**Problem statement**
Below is a block of entries; repeat exactly the lines starting at the line that contains "Boston, MA (November 16, 2017) - Healthcare" and ending at the line that contains "JOIN 1199SEIU", both included.

**Supplied information**
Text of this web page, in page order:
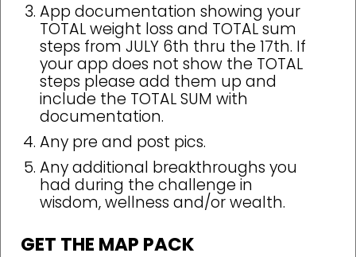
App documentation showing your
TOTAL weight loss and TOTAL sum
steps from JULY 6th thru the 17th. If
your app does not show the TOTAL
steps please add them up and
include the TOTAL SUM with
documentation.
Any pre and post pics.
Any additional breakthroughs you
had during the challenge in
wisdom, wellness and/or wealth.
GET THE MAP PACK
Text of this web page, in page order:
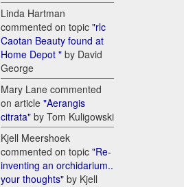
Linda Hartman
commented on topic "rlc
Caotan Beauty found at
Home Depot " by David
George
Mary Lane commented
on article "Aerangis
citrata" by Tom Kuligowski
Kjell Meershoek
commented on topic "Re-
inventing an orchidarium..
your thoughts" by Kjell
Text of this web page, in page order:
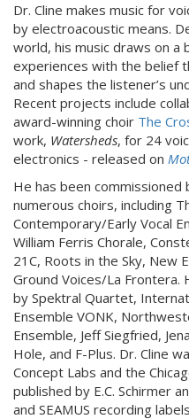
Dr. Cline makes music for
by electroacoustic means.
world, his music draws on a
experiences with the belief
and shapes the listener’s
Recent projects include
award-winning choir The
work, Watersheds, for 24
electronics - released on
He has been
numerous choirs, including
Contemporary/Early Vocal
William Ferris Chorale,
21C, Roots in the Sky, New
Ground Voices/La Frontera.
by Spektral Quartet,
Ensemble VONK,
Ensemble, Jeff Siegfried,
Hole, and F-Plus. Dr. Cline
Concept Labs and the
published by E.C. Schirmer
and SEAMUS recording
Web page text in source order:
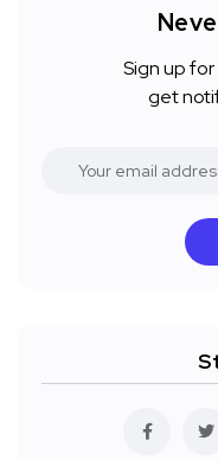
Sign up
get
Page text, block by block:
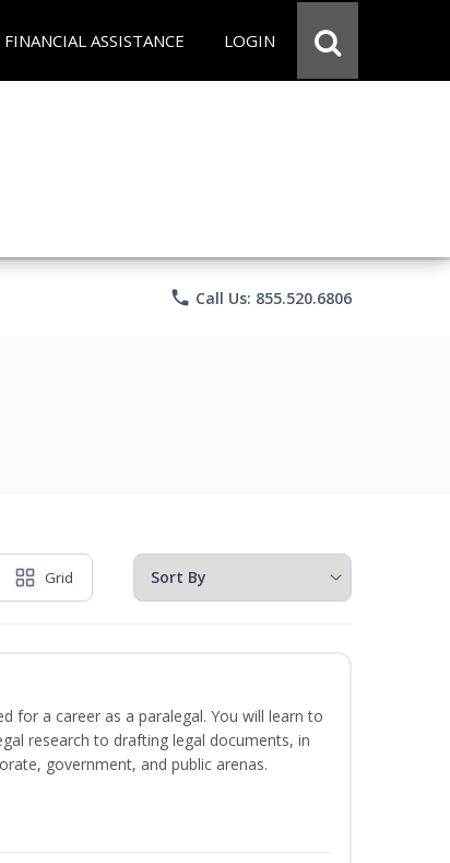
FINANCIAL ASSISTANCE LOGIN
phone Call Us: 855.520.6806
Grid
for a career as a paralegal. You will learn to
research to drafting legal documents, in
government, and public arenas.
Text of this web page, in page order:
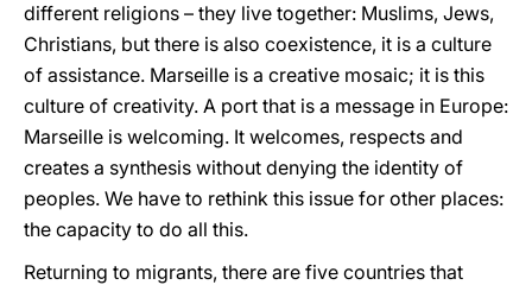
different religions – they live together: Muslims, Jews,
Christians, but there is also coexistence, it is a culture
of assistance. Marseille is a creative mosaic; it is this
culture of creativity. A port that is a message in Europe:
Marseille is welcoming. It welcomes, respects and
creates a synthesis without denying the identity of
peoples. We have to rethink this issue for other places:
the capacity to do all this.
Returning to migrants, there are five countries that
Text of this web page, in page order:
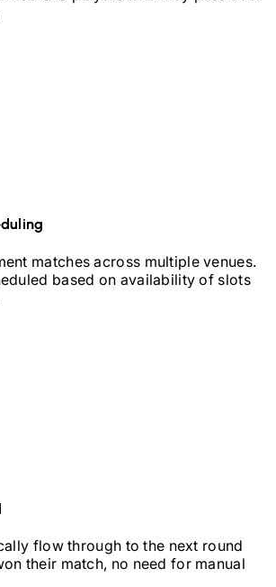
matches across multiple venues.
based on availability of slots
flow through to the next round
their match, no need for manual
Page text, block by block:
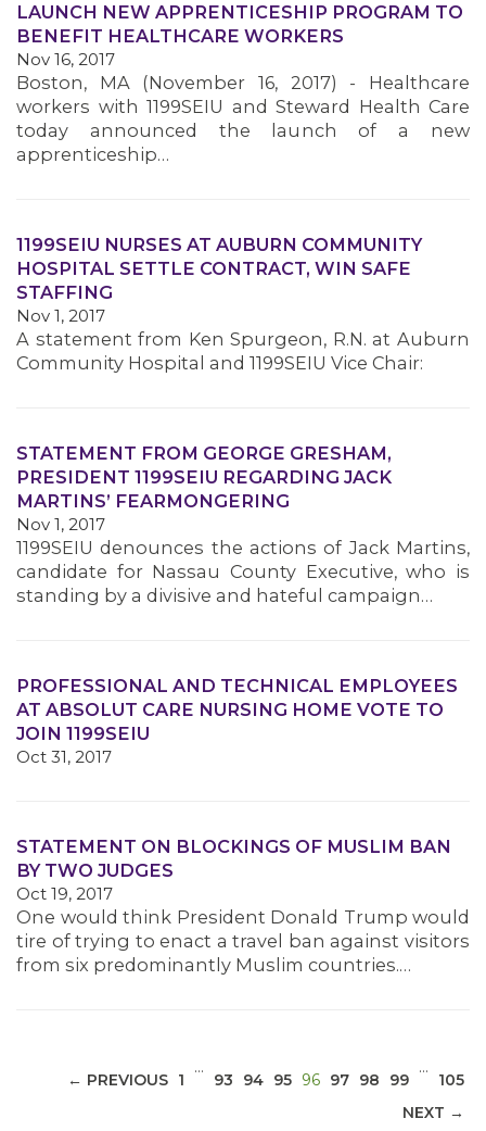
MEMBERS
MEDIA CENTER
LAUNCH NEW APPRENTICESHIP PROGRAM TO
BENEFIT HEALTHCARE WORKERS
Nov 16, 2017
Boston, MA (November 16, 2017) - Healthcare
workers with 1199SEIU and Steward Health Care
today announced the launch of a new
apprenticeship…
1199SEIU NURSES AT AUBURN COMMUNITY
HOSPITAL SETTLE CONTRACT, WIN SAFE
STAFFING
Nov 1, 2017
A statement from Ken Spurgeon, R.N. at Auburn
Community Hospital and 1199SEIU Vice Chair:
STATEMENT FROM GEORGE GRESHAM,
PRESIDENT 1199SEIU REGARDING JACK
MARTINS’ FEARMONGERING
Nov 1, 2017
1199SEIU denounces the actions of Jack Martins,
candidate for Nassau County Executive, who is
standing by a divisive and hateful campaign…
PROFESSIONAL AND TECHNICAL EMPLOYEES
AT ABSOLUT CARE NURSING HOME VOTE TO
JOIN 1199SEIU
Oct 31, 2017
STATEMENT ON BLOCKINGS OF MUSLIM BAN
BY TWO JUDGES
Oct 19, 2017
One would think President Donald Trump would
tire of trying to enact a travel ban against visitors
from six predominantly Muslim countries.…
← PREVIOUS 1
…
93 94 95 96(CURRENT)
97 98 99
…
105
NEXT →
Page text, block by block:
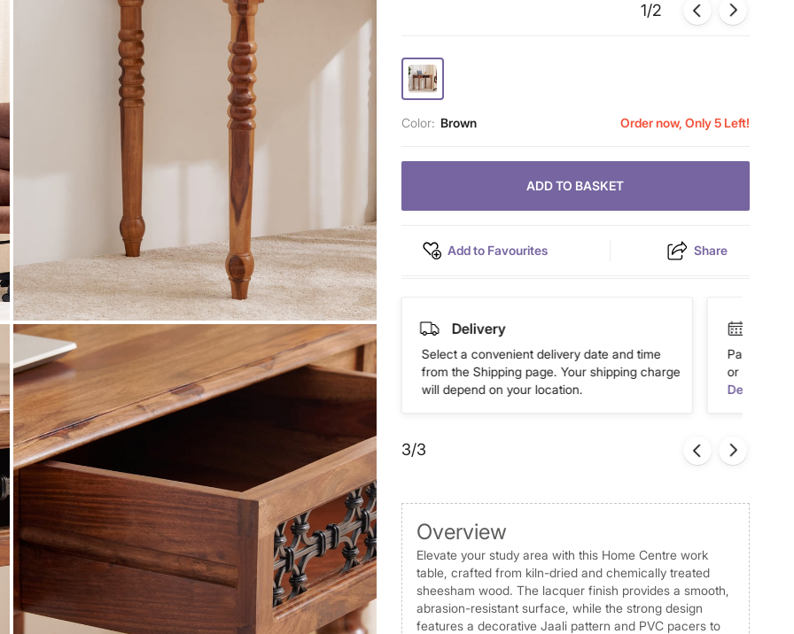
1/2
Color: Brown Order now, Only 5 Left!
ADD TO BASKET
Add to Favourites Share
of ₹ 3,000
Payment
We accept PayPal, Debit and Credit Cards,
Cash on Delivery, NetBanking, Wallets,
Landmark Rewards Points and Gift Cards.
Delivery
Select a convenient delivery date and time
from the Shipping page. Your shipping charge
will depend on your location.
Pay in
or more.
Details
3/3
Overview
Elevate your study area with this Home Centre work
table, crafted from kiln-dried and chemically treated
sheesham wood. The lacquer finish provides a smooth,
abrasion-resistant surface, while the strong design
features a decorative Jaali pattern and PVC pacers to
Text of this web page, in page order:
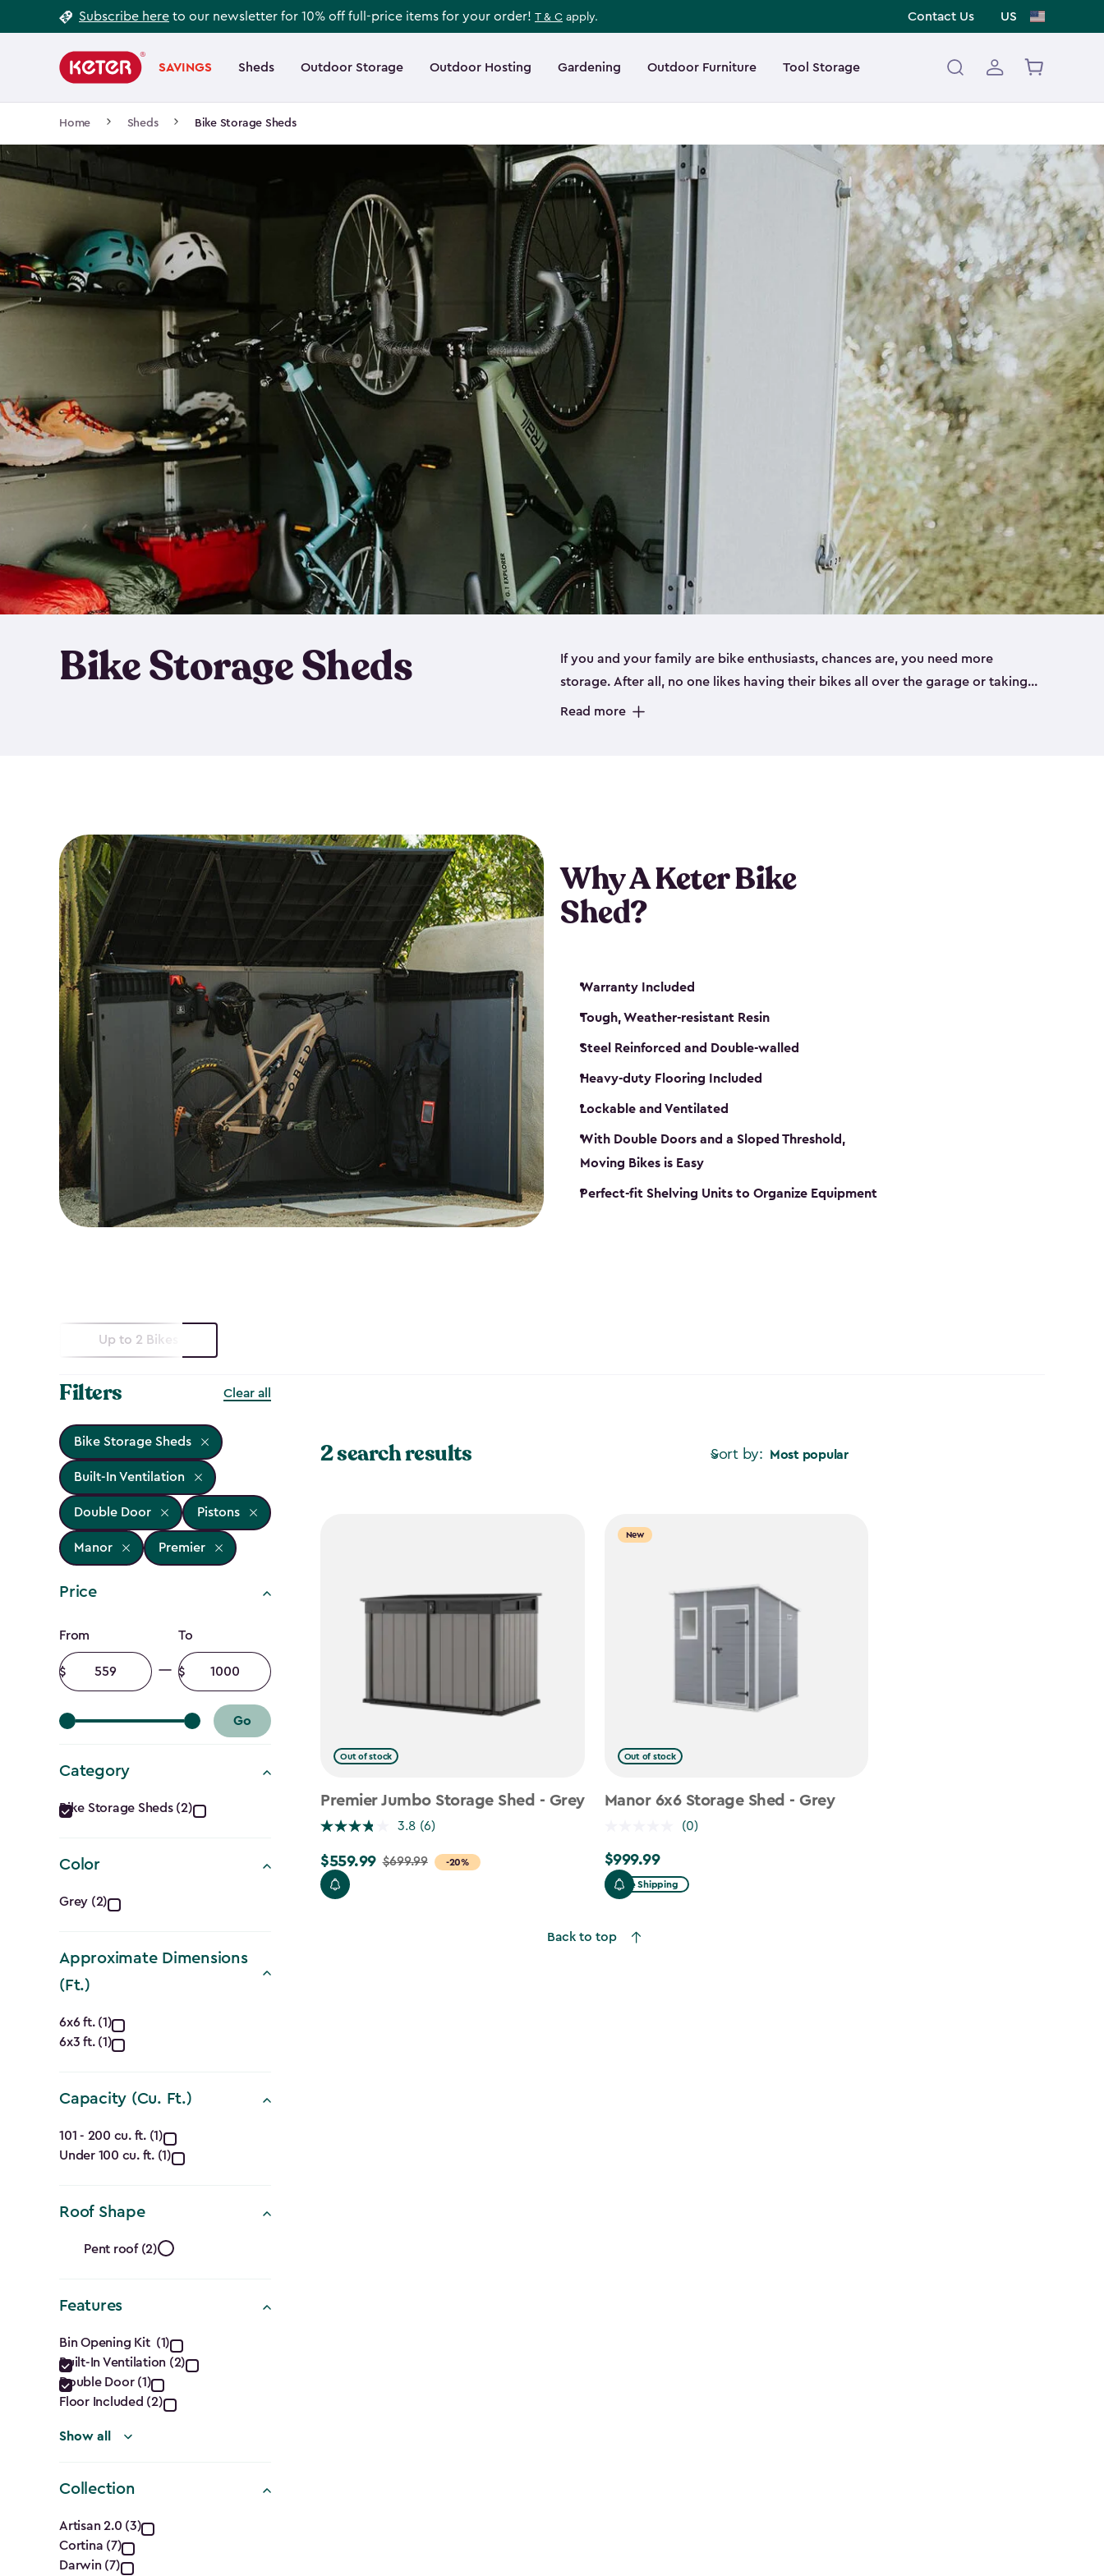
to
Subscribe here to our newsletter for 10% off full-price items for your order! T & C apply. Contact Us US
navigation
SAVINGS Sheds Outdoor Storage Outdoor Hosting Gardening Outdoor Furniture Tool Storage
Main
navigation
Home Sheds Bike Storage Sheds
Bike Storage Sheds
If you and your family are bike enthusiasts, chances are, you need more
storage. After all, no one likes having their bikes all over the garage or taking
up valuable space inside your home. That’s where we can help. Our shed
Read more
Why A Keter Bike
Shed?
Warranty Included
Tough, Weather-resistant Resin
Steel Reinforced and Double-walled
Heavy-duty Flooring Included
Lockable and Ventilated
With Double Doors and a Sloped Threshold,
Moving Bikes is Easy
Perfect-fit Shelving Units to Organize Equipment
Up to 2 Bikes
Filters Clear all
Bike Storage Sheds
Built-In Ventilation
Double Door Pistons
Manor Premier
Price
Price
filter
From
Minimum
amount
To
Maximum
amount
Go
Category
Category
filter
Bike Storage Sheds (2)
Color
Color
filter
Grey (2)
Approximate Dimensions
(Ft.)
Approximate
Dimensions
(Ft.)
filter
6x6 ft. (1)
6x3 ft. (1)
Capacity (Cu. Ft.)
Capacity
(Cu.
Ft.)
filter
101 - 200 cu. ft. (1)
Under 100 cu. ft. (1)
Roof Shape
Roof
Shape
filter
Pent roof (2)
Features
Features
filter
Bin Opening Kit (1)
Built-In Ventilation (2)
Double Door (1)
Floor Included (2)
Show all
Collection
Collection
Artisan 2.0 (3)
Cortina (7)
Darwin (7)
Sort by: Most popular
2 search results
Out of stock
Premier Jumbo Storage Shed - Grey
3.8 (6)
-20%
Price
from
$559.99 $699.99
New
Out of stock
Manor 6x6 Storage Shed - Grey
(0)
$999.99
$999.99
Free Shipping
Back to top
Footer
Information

**Written answer**
Boston, MA (November 16, 2017) - Healthcare
workers with 1199SEIU and Steward Health Care
today announced the launch of a new
apprenticeship…
1199SEIU NURSES AT AUBURN COMMUNITY
HOSPITAL SETTLE CONTRACT, WIN SAFE
STAFFING
Nov 1, 2017
A statement from Ken Spurgeon, R.N. at Auburn
Community Hospital and 1199SEIU Vice Chair:
STATEMENT FROM GEORGE GRESHAM,
PRESIDENT 1199SEIU REGARDING JACK
MARTINS’ FEARMONGERING
Nov 1, 2017
1199SEIU denounces the actions of Jack Martins,
candidate for Nassau County Executive, who is
standing by a divisive and hateful campaign…
PROFESSIONAL AND TECHNICAL EMPLOYEES
AT ABSOLUT CARE NURSING HOME VOTE TO
JOIN 1199SEIU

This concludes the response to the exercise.